ArchiveTeam has finished archiving all goo.gl short links

Scope and Method of the goo.gl Archive

  • Commenters confirm “all” means exhaustive enumeration of the entire goo.gl keyspace, not just known URLs.
  • Volunteers ran a distributed client (“Warrior”) to iterate every possible key, record the HTTP response, and avoid IP bans.
  • Since goo.gl no longer issues new links, the namespace is finite and fully searchable.

ArchiveTeam vs Internet Archive

  • Several comments clarify the title: ArchiveTeam did the crawling and packaging; Internet Archive is mainly the hosting library.
  • ArchiveTeam writes site-specific scripts, coordinates volunteers (via Warrior VMs/Docker), and “grazes” rate limits when sites are shutting down.
  • They’re described as the “bucket brigade” rescuing data from dying services; Internet Archive is the storage.
  • One anecdote highlights how quickly and efficiently ArchiveTeam infrastructure scaled to archive a video platform.

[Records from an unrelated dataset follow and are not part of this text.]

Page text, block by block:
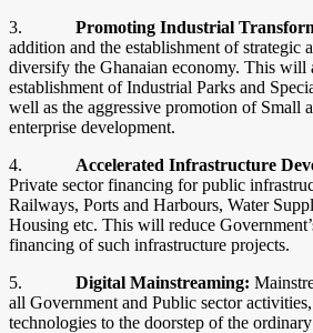
3. Promoting Industrial
addition and the establishment of strategic
diversify the Ghanaian economy. This will
establishment of Industrial Parks and
well as the aggressive promotion of Small
enterprise development.
4. Accelerated Infrastructure
Private sector financing for public
Railways, Ports and Harbours, Water
Housing etc. This will reduce
financing of such infrastructure projects.
5. Digital Mainstreaming:
all Government and Public sector
technologies to the doorstep of the

Google’s Policy Shift and Cost Debate

  • People question why Google would deprecate “inactive” links given how simple and cheap a read-only key–value redirector should be.
  • Several argue infra costs are negligible for a company like Google; organizational churn and stack churn are speculated as more likely drivers.
  • Clarification: “recently clicked” isn’t the criterion; links with activity in late 2024 are kept, others will break.

Dataset Size, Format, and Access

  • Confusion over the reported tens–hundreds of TiB leads to explanations: data is stored as WARC files containing full HTTP requests/responses, often including destination content, not just mappings.
  • Some wonder why destination pages are archived given they’re no more “at risk” than the rest of the web.
  • The WARC sets on archive.org are temporarily access-restricted; explanation relayed is concern over being blocked in the broader “AI scraping wars.”
  • This frustrates some volunteers who helped, though others note content is still accessible via the Wayback Machine, just not as bulk dumps.

Privacy and Ethics of Archiving Short URLs

  • Debate over whether anyone should have expected privacy: short URLs are easily enumerable, so treating them as secrets is called “silly.”
  • Others worry about sensitive materials (private docs, unlisted videos) and compare to earlier incidents where private GPT links were archived.
  • Counterpoint: preserving history sometimes requires acting without explicit consent when services are being shuttered.

Wider Web Archiving and Anti–Link-Rot Efforts

  • Discussion of similar archives for Reddit (Pushshift, ArcticShift, AcademicTorrents), and speculation about HN datasets.
  • A proposal for a blockchain/P2P global web snapshot meets pushback, with some pointing to Common Crawl as a de facto shared corpus, though acknowledged as incomplete.
  • Overall, many celebrate the goo.gl effort as a concrete win against link rot, especially for references embedded in old documents and Stack Overflow posts.